* Work to be completed *
Only the line containing "Continue Reading" and those after it, up to the end of the records below, are to be set down, exactly as written.
*** Available records
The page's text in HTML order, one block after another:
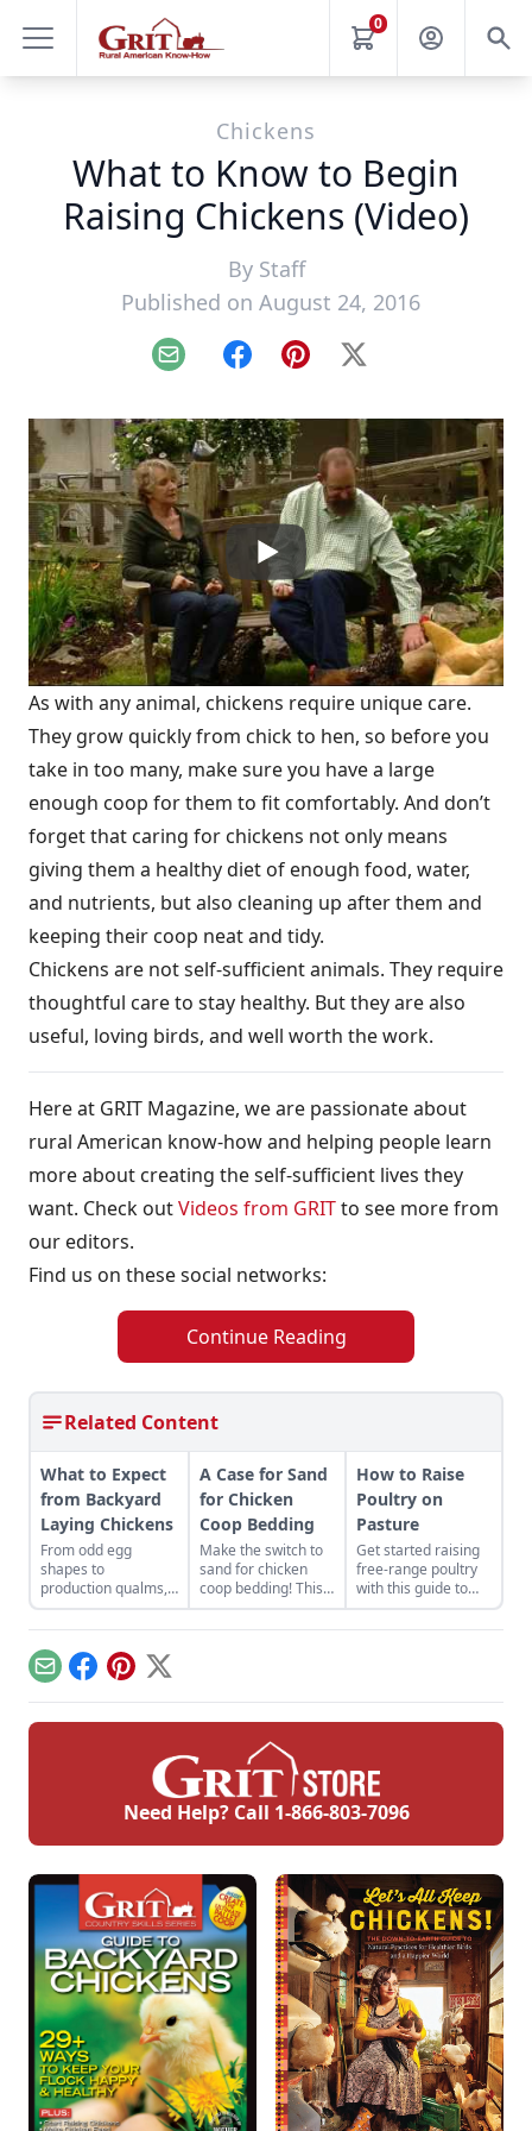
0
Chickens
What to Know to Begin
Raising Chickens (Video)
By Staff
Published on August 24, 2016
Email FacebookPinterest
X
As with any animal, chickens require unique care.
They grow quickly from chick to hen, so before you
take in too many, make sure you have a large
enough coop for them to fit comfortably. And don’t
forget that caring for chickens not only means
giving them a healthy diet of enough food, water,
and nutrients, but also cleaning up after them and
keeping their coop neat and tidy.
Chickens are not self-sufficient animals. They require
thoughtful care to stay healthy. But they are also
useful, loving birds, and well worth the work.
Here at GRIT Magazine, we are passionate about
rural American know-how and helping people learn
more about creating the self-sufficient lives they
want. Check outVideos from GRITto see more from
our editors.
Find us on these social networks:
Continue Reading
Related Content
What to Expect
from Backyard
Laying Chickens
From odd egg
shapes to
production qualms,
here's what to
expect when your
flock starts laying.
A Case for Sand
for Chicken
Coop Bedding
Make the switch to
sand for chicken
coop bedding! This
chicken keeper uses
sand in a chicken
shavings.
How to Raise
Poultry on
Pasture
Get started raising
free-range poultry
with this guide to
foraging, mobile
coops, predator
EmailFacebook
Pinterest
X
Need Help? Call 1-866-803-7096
******
* Exercise solution *
Continue Reading
Related Content
What to Expect
from Backyard
Laying Chickens
From odd egg
shapes to
production qualms,
here's what to
expect when your
flock starts laying.
A Case for Sand
for Chicken
Coop Bedding
Make the switch to
sand for chicken
coop bedding! This
chicken keeper uses
sand in a chicken
shavings.
How to Raise
Poultry on
Pasture
Get started raising
free-range poultry
with this guide to
foraging, mobile
coops, predator
EmailFacebook
Pinterest
X
Need Help? Call 1-866-803-7096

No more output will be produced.